Start of PROVIDED DATA

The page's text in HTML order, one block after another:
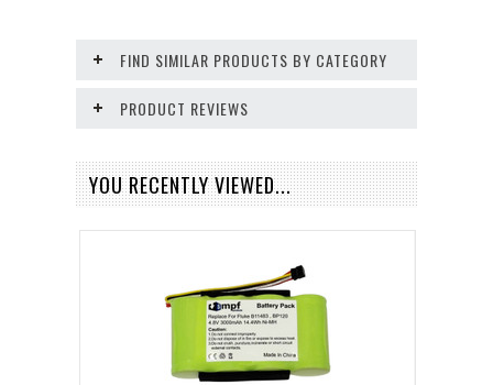
FIND SIMILAR PRODUCTS BY CATEGORY
PRODUCT REVIEWS
YOU RECENTLY VIEWED...
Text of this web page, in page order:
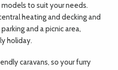
to suit your needs.
heating and decking and
and a picnic area,
holiday.
caravans, so your furry
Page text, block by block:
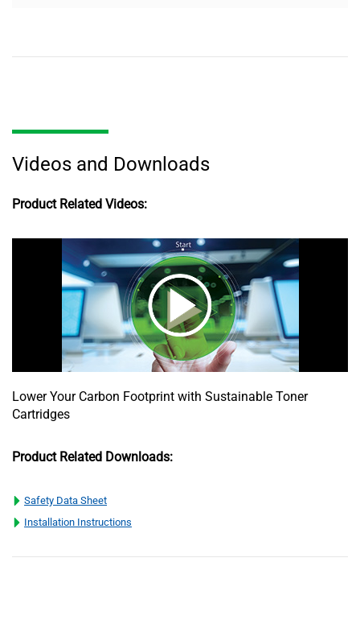
Videos and Downloads
Product Related Videos:
Lower Your Carbon Footprint with Sustainable Toner
Cartridges
Product Related Downloads:
Safety Data Sheet
Installation Instructions
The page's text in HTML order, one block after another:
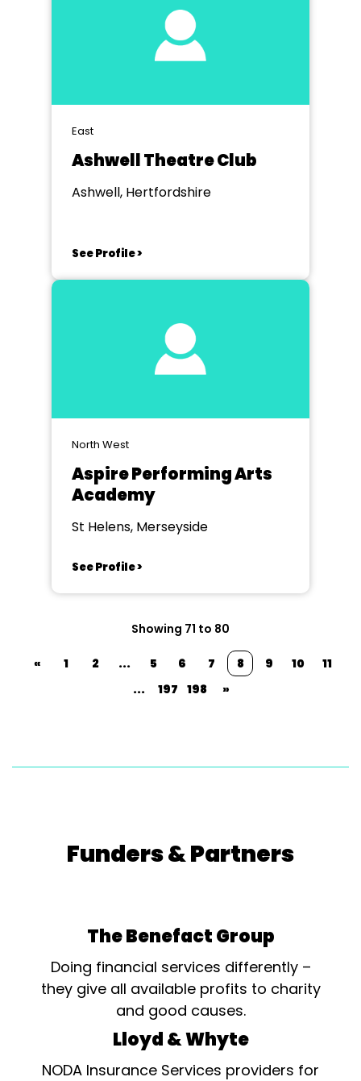
East
Ashwell Theatre Club
Ashwell, Hertfordshire
See Profile >
North West
Aspire Performing Arts
Academy
St Helens, Merseyside
See Profile >
Showing 71 to 80
« 1 2 ... 5 6 7 8 9 10
11
...
197 198 »
Funders & Partners
The Benefact Group
Doing financial services differently –
they give all available profits to charity
and good causes.
Lloyd & Whyte
NODA Insurance Services providers for
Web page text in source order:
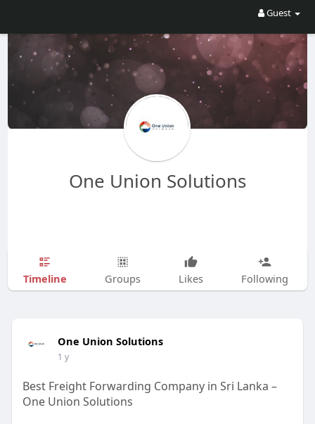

End of PROVIDED DATA

# [REQUIRED WORK]
The result should be a verbatim copy of the data, free of pictures.

# [EXERCISE SOLUTION]
The page's text in HTML order, one block after another:
FIND SIMILAR PRODUCTS BY CATEGORY
PRODUCT REVIEWS
YOU RECENTLY VIEWED...
Text of this web page, in page order:
to suit your needs.
heating and decking and
and a picnic area,
holiday.
caravans, so your furry
Page text, block by block:
Videos and Downloads
Product Related Videos:
Lower Your Carbon Footprint with Sustainable Toner
Cartridges
Product Related Downloads:
Safety Data Sheet
Installation Instructions
The page's text in HTML order, one block after another:
East
Ashwell Theatre Club
Ashwell, Hertfordshire
See Profile >
North West
Aspire Performing Arts
Academy
St Helens, Merseyside
See Profile >
Showing 71 to 80
« 1 2 ... 5 6 7 8 9 10
11
...
197 198 »
Funders & Partners
The Benefact Group
Doing financial services differently –
they give all available profits to charity
and good causes.
Lloyd & Whyte
NODA Insurance Services providers for
Web page text in source order:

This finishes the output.